If FOO is your main drive that you normally boot from, and BAR is your backup drive, then all you have to do is instruct SuperDuper! to clone FOO to BAR. If FOO ever gets corrupted, then you boot up from BAR and use BAR's copy of SuperDuper! to clone BAR to FOO.
 

emaja

macrumors 68000
May 3, 2005
1,706
11
Chicago, IL
SuperDuper does exactly what you seem to want it to do - make an exact, bootable copy of everything on your internal HD - and yes, it will be bootable if you instruct SD to make it so and if you are cloning to a FW drive.

Yes, you can do a backup using Disk Utility and yes, it is free, but SD does it soooo much better. You can make incremental clones, which update only the files that have changed since your last clone, saving a TON of time. You can also schedule the clones. SD can do it all from repairing permissions prior to the clone and the actual cloning itself unattended.

Very nice piece of software and I highly recommend it.
 

thomasp

macrumors 6502a
Original poster
Sep 18, 2004
654
1
UK
Thanks for all the replies :) I'll look at getting an 80Gb LaCie HD from Computer Warehouse (I'm a student, so don't really have the budget for much more :D)

I read somewhere that not all FW drives are "bootable" - is there any way to find out whether a drive is or isn't without actually buying it and installing the OS on it?

Also, just to confirm, you hold down the Alt/Option key during startup to change the boot drive?


Cheers for the help - much appreciated :)


Edit:

One other question: if I buy a bus-powered (not mains powered) HD, are these still bootable, or do the firewire ports on a PB not activate until the computer is fully started up?
 

frankblundt

macrumors 65816
Sep 19, 2005
1,271
0
South of the border
G3s won't boot from firewire. Otherwise, as long as it's a mac formatted disk and has been "blessed" it should work as a startup drive.

Xupport allows you to create a bootable backup of your system onto an external drive.

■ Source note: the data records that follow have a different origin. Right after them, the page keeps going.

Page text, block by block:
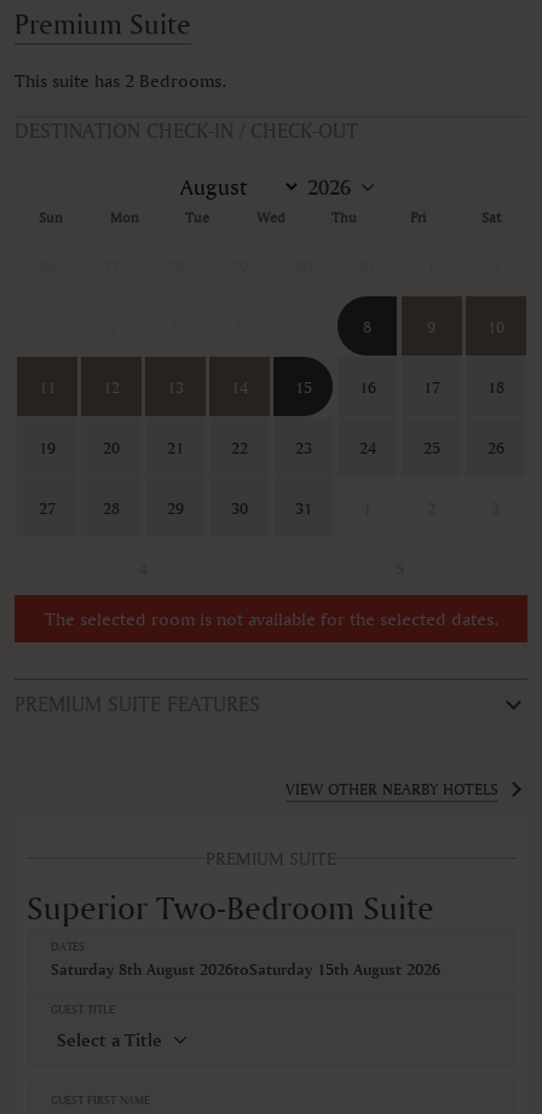
Premium Suite
This suite has 2 Bedrooms.
DESTINATION CHECK-IN / CHECK-OUT
Sun Mon Tue Wed Thu Fri Sat
8 9 10
11 12 13 14 15 16 17 18
19 20 21 22 23 24 25 26
27 28 29 30 31
The selected room is not available for the selected dates.
PREMIUM SUITE FEATURES
VIEWS
Mountain view
VIEW OTHER NEARBY HOTELS
PREMIUM SUITE
Superior Two-Bedroom Suite
DATES
Saturday 8th August 2026toSaturday 15th August 2026
GUEST TITLE
GUEST FIRST NAME
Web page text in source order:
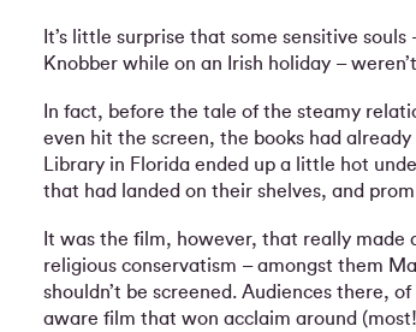
It’s little surprise that some sensitive
Knobber while on an Irish holiday –
In fact, before the tale of the steamy
even hit the screen, the books had
Library in Florida ended up a little hot
that had landed on their shelves, and
It was the film, however, that really
religious conservatism – amongst them
shouldn’t be screened. Audiences there,
aware film that won acclaim around

Holding down the Option key will bring up the boot disk menu, allowing you choose from any available systems to boot from.
 

thomasp

macrumors 6502a
Original poster
Sep 18, 2004
654
1
UK
frankblundt said:
G3s won't boot from firewire.

That's OK - the only G3's we have back home don't have firewire ports :D

frankblundt said:
Otherwise, as long as it's a mac formatted disk and has been "blessed" it should work as a startup drive.

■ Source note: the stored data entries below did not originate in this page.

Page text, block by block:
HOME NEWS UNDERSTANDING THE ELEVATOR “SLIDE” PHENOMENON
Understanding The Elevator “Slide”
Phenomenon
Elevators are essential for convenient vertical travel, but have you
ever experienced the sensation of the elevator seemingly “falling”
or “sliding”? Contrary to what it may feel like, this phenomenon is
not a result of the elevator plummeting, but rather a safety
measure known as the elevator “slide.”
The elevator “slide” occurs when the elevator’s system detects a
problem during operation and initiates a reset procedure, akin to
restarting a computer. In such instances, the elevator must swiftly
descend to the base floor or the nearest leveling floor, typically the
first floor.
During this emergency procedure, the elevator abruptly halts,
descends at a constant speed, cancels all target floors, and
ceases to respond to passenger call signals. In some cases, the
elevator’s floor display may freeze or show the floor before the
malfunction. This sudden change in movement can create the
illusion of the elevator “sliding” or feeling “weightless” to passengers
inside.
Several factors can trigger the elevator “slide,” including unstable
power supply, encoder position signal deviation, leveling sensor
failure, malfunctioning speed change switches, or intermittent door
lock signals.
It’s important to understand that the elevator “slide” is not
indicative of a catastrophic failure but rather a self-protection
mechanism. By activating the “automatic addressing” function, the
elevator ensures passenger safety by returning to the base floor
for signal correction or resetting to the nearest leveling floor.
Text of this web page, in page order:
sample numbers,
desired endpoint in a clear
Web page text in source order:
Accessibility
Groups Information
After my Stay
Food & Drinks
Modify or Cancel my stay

I assume FireWire drives can be formatted through Disk Utility, without the need for booting from a CD/DVD.
 

frankblundt

macrumors 65816
Sep 19, 2005
1,271
0
South of the border
thomasp said:
I assume FireWire drives can be formatted through Disk Utility, without the need for booting from a CD/DVD.
Sure - as long as your internal is working normally. Format it it as MacOS Extended for the safest option. Then use whichever app you like to make the backup onto it.

If your internal goes down, then you apply in reverse - boot from the external, format the internal drive (checking for truly dead-drive errors) then bootable-backup the external onto the internal.